Squeeze Theorem/Limits Question. Answers don't match up.

1. Jun 17, 2013

fire9132

1. The problem statement, all variables and given/known data

Evaluate using the Squeeze Theorem.
$\lim_{x\rightarrow0} (2^{x} - 1) cos\frac{1}{x}$

2. Relevant equations

3. The attempt at a solution

$-1 ≤ cos\frac{1}{x} ≤ 1 \\ 1 - 2^{x} ≤ (2^{x} -1)cos\frac{1}{x} ≤ 2^{x} - 1 \\ 0 ≤ (2^{x} -1)cos\frac{1}{x} ≤ 0 \\ ∴ \lim_{x\rightarrow0} (2^{x} - 1) cos\frac{1}{x} = 0$

That's the solution I got and the solution that's in my textbook. But when I checked on wolframalpha, it says the limit does not exist.

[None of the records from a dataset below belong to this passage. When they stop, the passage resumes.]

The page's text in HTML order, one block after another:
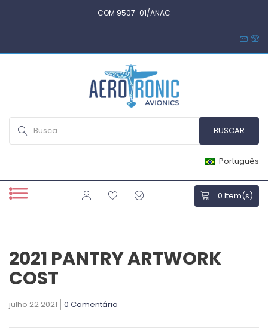
COM 9507-01/ANAC
Português
0 Item(s)
2021 PANTRY ARTWORK
COST
julho 22 2021 0 Comentário
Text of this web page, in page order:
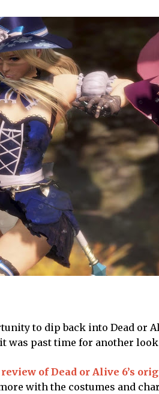
to dip back into Dead or
was past time for another
of Dead or Alive 6’s
with the costumes and
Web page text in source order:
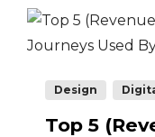
Design
Top 5
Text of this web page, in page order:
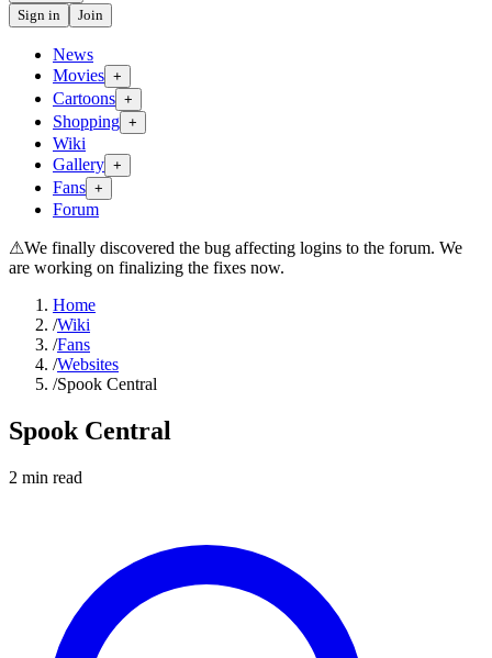
Sign in
Join
News
Movies +
Cartoons +
Shopping +
Wiki
Gallery +
Fans +
Forum
⚠We finally discovered the bug affecting logins to the forum. We
are working on finalizing the fixes now.
Home
/Wiki
/Fans
/Websites
/Spook Central
Spook Central
2 min read
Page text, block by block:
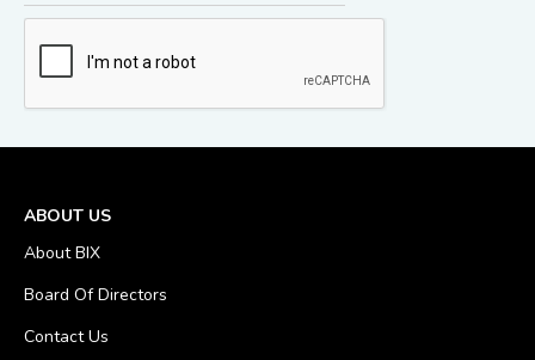
ABOUT US
About BIX
Board Of Directors
Contact Us
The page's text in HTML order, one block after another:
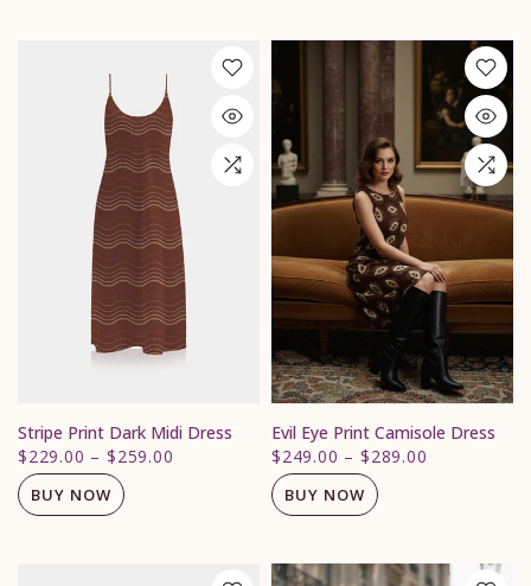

Did I do something wrong and is my textbook wrong? or is it something conceptually that I don't understand about this? Is wolframalpha wrong?
Thanks :)

2. Jun 17, 2013

Staff: Mentor

3. Jun 18, 2013

jbunniii

You are correct that the limit is zero, but your reasoning has some flaws. The last line is clearly not correct, for it is equivalent to
$$(2^x - 1)\cos\left(\frac{1}{x}\right) = 0$$
which is not true for all $x$. The previous line is correct, but only if $2^x - 1 \geq 0$.

It's somewhat easier to work with absolute values:
$$\left|\cos\left(\frac{1}{x}\right)\right| \leq 1$$
Now multiply both sides by $|2^x - 1|$ and see what you can conclude.

4. Jun 19, 2013

shortydeb

for x < 0, this statement is false.